[What this task involves]
Your answer should consist of the lines holding "mail", copied from the material below.

────────

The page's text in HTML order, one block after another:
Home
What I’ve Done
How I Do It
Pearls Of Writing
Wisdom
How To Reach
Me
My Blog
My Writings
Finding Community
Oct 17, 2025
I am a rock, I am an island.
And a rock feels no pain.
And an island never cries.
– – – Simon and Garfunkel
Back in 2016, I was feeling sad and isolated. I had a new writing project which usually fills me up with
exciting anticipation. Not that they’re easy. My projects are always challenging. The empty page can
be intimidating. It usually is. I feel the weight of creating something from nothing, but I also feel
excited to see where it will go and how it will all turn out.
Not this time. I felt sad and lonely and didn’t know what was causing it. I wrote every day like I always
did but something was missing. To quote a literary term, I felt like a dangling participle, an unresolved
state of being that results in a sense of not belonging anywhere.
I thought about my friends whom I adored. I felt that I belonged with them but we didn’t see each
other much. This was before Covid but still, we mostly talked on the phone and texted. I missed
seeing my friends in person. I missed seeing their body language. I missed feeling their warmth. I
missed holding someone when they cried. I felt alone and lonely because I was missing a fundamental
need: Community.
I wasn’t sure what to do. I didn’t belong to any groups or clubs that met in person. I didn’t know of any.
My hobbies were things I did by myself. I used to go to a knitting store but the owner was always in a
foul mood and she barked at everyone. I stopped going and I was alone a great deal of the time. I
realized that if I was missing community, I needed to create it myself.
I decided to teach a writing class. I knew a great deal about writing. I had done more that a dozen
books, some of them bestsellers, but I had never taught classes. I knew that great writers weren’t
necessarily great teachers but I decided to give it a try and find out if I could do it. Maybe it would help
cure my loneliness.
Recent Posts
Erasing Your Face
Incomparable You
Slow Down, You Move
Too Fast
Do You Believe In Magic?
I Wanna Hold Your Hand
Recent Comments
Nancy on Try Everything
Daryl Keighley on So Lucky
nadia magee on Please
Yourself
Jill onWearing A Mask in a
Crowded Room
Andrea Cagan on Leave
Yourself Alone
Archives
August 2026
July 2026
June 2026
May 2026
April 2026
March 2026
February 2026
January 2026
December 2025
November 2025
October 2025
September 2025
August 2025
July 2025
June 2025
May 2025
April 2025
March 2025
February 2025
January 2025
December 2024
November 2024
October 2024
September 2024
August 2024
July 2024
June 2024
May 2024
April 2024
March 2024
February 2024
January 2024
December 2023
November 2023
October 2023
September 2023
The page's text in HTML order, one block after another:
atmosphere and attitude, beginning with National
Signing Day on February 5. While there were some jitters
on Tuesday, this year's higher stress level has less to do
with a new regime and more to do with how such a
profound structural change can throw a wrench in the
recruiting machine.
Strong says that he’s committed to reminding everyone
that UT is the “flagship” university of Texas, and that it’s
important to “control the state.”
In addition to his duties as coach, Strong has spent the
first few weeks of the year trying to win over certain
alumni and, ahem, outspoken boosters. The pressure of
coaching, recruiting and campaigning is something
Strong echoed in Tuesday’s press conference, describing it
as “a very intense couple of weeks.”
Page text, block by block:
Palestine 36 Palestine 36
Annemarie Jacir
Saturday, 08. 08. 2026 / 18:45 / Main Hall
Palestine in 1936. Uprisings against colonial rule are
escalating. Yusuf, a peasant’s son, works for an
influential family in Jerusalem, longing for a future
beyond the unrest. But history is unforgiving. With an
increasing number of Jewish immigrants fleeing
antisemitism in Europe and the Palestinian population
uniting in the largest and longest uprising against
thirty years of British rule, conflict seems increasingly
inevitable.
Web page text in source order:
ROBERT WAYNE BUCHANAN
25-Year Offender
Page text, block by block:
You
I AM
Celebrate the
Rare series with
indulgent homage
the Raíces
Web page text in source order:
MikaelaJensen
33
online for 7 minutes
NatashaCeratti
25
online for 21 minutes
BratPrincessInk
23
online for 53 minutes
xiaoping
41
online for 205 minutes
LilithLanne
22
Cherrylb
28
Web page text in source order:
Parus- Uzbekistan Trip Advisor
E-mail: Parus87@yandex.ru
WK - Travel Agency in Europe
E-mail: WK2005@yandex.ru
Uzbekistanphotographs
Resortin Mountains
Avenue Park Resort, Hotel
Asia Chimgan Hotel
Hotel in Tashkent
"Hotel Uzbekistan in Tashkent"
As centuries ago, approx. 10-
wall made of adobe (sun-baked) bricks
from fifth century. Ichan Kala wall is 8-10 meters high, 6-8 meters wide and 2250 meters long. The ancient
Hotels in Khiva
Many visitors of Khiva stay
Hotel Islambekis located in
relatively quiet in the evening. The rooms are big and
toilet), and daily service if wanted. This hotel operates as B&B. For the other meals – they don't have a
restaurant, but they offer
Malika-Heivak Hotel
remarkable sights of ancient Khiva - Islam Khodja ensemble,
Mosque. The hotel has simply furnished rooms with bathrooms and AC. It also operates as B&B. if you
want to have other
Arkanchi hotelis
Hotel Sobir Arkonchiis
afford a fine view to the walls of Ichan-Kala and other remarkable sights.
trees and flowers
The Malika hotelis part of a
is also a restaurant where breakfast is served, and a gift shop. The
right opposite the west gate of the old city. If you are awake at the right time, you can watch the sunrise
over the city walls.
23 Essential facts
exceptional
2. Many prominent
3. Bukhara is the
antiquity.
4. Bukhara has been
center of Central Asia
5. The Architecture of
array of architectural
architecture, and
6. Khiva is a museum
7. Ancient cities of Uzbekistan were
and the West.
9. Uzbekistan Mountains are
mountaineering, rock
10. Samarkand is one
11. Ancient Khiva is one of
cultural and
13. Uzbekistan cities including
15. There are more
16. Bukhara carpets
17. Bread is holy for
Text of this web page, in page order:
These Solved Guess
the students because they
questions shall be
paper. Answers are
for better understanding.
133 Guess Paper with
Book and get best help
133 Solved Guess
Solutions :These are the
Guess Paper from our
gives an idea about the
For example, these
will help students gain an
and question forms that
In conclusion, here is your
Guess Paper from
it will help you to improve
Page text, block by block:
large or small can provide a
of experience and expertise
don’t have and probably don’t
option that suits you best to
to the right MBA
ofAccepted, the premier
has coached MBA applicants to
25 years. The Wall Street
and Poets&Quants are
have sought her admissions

────────

[Task answer]
E-mail: Parus87@yandex.ru
E-mail: WK2005@yandex.ru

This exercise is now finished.